How to balance software architecture goals with limited resources
- Publish Date
- Eve Ragins
I’m reminded of a survival RPG where you’re stranded somewhere, and you need to either escape the island or build a life-sustaining place to live. You have a couple things provided for you—some food, some water, and maybe a talking travelogue—but you know it’s not enough to last. You’ll need to ration and be strategic about how to use your resources and potentially acquire more resources to succeed. You’ll probably even want to build some tools along the way.
Trying to introduce architectural changes while balancing resources feels roughly similar—except the stakes of getting it wrong could be wasting millions of dollars as opposed to watching a sad montage wherein your character dies.
To clarify a couple terms for project inclusivity, “resources” is used very broadly here. It could be time, money, know-how, infrastructure, etc. It could arguably be stakeholder buy-in, too, but that’s a different blog post. Sometimes “resources” includes “personnel”, but let’s try to break that cycle: People are people, and a lack indicates a lack of time, money, or know-how. This isn’t to diminish the very real challenges which come from being understaffed, though.
“Architecture” here is also used two-fold. Possibly you’re on a green-field project and don’t have architecture yet per se, but more likely you’re on an existing project and need to do some kind of overhaul or expansion. This post will focus on the latter and assume that you already have at least a live MVP.
Do you know where you’re going?
Your current situation isn’t good or you wouldn’t be thinking of architectural changes. This is, of course, relative, and could range anywhere from “mildly annoying” to “our system is actively falling over and we can’t put out fires fast enough”.
Why do you want to change the architecture?
- What specifically about the current architecture isn’t working?
- How is it impacting your team’s morale?
- How is it impacting your team’s ability to adapt to new business requirements or fix bugs? (Obligatory reminder that complicated != better)

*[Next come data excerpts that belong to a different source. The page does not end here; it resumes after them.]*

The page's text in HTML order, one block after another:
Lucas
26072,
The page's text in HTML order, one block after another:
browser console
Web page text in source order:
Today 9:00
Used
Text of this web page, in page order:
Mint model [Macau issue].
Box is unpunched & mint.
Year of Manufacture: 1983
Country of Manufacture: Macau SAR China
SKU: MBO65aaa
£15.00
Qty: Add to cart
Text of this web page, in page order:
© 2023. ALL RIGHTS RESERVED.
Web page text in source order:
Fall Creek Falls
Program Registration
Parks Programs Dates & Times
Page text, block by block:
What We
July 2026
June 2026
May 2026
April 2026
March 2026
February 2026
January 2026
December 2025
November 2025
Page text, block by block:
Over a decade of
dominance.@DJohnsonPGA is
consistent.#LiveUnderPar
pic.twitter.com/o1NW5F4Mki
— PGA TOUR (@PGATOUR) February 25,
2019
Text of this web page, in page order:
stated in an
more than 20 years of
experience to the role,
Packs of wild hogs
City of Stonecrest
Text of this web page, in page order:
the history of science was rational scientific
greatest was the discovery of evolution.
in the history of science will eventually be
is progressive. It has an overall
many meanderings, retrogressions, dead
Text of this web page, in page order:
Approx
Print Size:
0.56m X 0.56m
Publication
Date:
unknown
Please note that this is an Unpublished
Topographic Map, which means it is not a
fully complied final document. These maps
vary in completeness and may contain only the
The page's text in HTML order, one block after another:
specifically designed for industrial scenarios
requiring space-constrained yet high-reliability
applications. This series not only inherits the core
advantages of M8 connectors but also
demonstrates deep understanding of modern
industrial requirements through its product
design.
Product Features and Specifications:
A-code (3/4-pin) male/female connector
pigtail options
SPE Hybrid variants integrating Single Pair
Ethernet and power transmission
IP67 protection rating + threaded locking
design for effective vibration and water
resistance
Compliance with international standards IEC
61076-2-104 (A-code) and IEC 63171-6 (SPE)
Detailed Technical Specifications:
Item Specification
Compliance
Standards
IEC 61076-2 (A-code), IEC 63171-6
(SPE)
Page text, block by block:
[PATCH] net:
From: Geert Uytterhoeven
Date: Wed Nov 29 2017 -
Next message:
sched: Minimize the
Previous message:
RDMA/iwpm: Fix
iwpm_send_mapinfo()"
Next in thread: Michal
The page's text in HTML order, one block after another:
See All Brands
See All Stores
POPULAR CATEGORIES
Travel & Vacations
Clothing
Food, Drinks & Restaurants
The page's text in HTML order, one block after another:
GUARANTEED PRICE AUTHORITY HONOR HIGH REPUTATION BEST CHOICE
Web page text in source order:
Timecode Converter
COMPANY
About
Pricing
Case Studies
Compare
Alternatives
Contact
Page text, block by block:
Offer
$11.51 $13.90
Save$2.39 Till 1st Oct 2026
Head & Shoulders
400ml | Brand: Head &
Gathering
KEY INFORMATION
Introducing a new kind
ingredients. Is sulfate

- What is the most pressing issue that you need to overcome?
- What are you really trying to accomplish?
Envision the end state.
Really think about this.
- How will your basic use cases work?
- What about the most complicated use case or two?
- What about likely use cases the business has expressed a desire for but you haven’t been able to implement?

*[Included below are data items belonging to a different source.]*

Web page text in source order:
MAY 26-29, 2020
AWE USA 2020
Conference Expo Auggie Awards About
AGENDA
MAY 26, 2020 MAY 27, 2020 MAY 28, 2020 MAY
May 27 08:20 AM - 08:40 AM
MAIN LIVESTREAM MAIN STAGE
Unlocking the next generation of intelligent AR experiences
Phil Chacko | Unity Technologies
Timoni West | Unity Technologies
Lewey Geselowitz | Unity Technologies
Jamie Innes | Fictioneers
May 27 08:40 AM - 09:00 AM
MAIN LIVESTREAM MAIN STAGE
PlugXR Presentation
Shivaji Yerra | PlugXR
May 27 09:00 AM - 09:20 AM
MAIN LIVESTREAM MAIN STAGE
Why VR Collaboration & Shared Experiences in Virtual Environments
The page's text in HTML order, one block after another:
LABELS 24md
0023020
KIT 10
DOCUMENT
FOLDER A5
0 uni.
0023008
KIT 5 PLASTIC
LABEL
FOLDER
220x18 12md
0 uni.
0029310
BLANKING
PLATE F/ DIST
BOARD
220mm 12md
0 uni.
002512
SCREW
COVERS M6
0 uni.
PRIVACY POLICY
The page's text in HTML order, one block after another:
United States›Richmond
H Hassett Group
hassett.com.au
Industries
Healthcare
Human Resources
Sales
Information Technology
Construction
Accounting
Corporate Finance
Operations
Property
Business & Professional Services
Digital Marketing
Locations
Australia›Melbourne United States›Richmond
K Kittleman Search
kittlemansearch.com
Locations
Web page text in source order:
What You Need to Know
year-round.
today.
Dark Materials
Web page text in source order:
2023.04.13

Don’t be hand-wavey when planning.
Take the time to break it down, map it out, share it with your team, and accept criticism.
For a non-exhaustive list of things to consider:
- How will the database(s) need to change?
- How will your APIs change? Are you going to set up a new version or aim for backwards compatibility (which maybe you can phase out over time)?
- What about the UI?
- How will the above impact developer productivity? Do you need to plan for training or additional tooling?
- How will you handle production support? Consider both “external” support teams if you have them as well as ensuring that your team will be set up for success when issues come up.
- What will need to happen to your test and deployment pipelines? What are the security implications and how will you address them?
If this sounds like a lot, it’s because it is. If you’re worried this sounds like waterfall but you’re an agile shop, well, you’re not wrong. (More on this later.) The point of this exercise isn’t to build a master plan and stick to it, but instead to develop enough definition that you can confidently approach with agility.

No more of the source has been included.